Chinese Premier Li Keqiang addresses delegates before the signing of the Standard Gauge Railway agreement at the State House in Nairobi May 11, 2014.

On Monday, Chinese Premier Li Keqiang concluded his eight-day, four-country tour of Africa. His visits to Ethiopia, Nigeria, Angola and Kenya focused heavily on expanding economic ties with the continent and resulted in dozens of agreements on trade, energy, investment and development.  A highlight of his trip was his appearance at the World Economic Forum (WEF) on Africa in Abuja on May 8. In a special address at the Plenary Session of the meeting, he laid out the grand strategy of China’s aid plan, calling for “more investment and financing, and expanded cooperation in infrastructure projects.”

His words reflected a pledge he made earlier in the week of increasing Chinese aid to Africa by $12 billion, which includes $10 billion in loans and $2 billion for the Chinese Africa Development Fund. With this commitment, China has extended a total of $30 billion in credit to the continent and $5 billion in development assistance. Moreover, in response to the recent kidnapping of over 200 schoolgirls in Nigeria, Li made a promise to support rescue operations to recover the missing girls. In general, he also pledged to “assist Africa’s capacity-building in such areas as peacekeeping, counterterrorism and anti-piracy.” These commitments fall in line with the general trends exhibited by the Africa policy of President Xi Jinping’s administration, which has emphasized peace and security as well as economic cooperation.

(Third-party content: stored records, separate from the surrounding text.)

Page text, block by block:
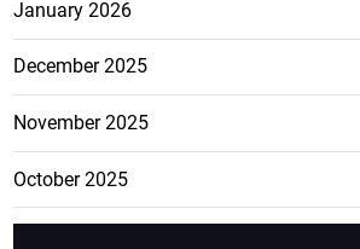
January 2026
December 2025
November 2025
October 2025
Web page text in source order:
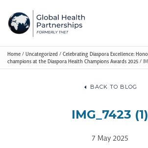
Home / Uncategorized / Celebrating Diaspora Excellence:
champions at the Diaspora Health Champions Awards 2025 /
BACK TO BLOG
IMG_7423 (1)
7 May 2025
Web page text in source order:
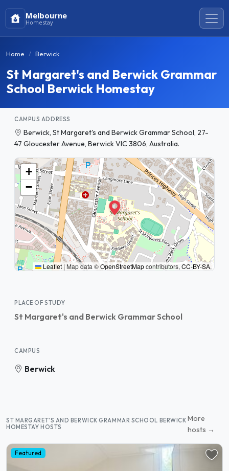
Melbourne
Homestay
Home Berwick
St Margaret's and Berwick Grammar
School Berwick Homestay
CAMPUS ADDRESS
Berwick, St Margaret's and Berwick Grammar School, 27-
47 Gloucester Avenue, Berwick VIC 3806, Australia.
+
−
Leaflet | Map data ©OpenStreetMapcontributors, CC-BY-SA,
PLACE OF STUDY
St Margaret's and Berwick Grammar School
CAMPUS
Berwick
ST MARGARET'S AND BERWICK GRAMMAR SCHOOL BERWICK
HOMESTAY HOSTS
More
hosts →
Featured

The trip culminated on a high note in Nairobi, where Li signed agreements with Kenyan President Uhuru Kenyatta and other East African leaders to construct a $3.6 billion, 380-mile railway line linking Nairobi to the important Kenyan port of Mombasa. This link will be a part of a regional railway system that will eventually extend through Rwanda, Uganda, Burundi and South Sudan. Construction is expected to begin on October 1, 2014 and end in March 2018. The Export-Import Bank of China will fund 90 percent of the project while the Kenyan government will cover the remaining 10 percent.

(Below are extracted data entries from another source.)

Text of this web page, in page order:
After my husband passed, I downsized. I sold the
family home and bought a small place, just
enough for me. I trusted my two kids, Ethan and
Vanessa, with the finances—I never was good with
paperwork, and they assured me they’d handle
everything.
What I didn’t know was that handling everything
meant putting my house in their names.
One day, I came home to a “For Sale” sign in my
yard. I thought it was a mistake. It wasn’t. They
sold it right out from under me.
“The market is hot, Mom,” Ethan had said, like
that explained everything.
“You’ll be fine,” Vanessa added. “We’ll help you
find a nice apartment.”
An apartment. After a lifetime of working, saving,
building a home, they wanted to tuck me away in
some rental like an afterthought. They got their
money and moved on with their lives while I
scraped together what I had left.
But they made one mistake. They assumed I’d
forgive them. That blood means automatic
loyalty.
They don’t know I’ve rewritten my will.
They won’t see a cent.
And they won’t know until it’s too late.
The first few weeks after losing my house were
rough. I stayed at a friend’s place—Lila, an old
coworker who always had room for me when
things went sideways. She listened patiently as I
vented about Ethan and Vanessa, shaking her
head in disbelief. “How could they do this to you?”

The railway project represents a major opportunity to promote trade among East African countries, where the transaction costs of transporting goods and people are generally very high. The new railway link is expected to be significantly more efficient and reliable than Kenya’s existing, colonial era lines, reducing journey times and the costs of shipping freight—from 20 cents per ton per kilometer to 8 cents—according to President Kenyatta. These gains in efficiency have serious implications for expanding access to markets and taking advantage of economies of scale, especially for farmers who lose an estimated half of their crops in transport annually. It may also help spur foreign investment since investors often consider poor infrastructure a major deterrent to investment.

On the other hand, critics of the project argue that, in the past, Chinese infrastructure projects have sourced much of their labor from China, failed to train African workers and neglected labor laws in host countries. Concerns over the increase of Kenya’s national debt by nearly one-third and interest payments on external debt by 50 percent have also been raised. Furthermore, questions over the funding necessary to maintain the railroad after it is built still remain. As this railway project and other Chinese-funded projects such as the $13.1 billion railway project in Nigeria get underway, it is important that discussions between African and Chinese leaders focus on ensuring that Chinese funds benefit Africa as much as they do China.

Transparency over financing and other terms of Chinese engagement in African countries will benefit everybody in the long term. Transparency will help African voters better assess the expected costs and benefits of the deals and know how much future generations will have to pay for them. If the projects are successful, other foreign investors will be able to better assess the political risk and other risks associated with large infrastructure projects and will participate in future ones. And China will have the satisfaction of playing a leadership role in the development of infrastructure in Africa.